37. Lines 687-689: Please be careful here and designate modes precisely and state exactly what you mean by stable cycle frequency. Does this mean regularity of bursting or period constancy? Ditto for living preparations with intact networks.

Synaptic and H-conductances work against each other in escape circuits, maintaining the oscillation period constant throughout a wide range of temperatures. This observation is also illustrated in Figure 3B. We changed the phrasing of this sentence in the text clarifying the conditions when this holds true (lines 856-858).

Line 693: does temperature compensation in intact STG networks involve a constant period of just constant phase?
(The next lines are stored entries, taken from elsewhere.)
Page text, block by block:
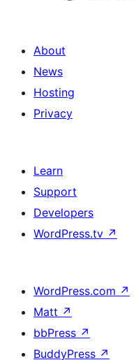
About
News
Hosting
Privacy
Learn
Support
Developers
WordPress.tv ↗
WordPress.com ↗
Matt ↗
bbPress ↗
BuddyPress ↗

Temperature compensation in STG networks involve constant phase but not constant period (Tang et al., 2010, Powell et al., 2021). Cycle frequency of both pyloric and gastric STG circuits increases with temperature.

38. Lines 626-628: Are there modeling studies involving more realistic neurons specifically ones that spike and use spike-mediated transmission.

Thank you for reminding us of the modeling studies describing the systems that rely on both graded and spike-mediated transmission and contain elements of both escape and release modes. We discuss these models and regulation of oscillations in these models by parameter variations in lines 779-791.

Reviewer #2:

This manuscript provides a very detailed and thorough examination of an important issue in neural circuit research, namely how the mechanisms underlying neural activity relate to robustness in the face of perturbations. It examines the simplest neural circuit possible, one involving just two neurons that reciprocally inhibit each other, which is capable of producing rhythmic alternating activity. The research shows that there is a continuum of mechanisms based on synaptic and membrane properties of the two neurons that can generate a robust output. At one end of the continuum, each neuron escapes from the inhibition of the other. At the other end, each neuron releases the other from inhibition. In the middle, both mechanisms contribute to generation of rhythmic activity. The effects that perturbations such as temperature and neuromodulators have on the circuit depend upon where the mechanism of oscillation lies along this continuum.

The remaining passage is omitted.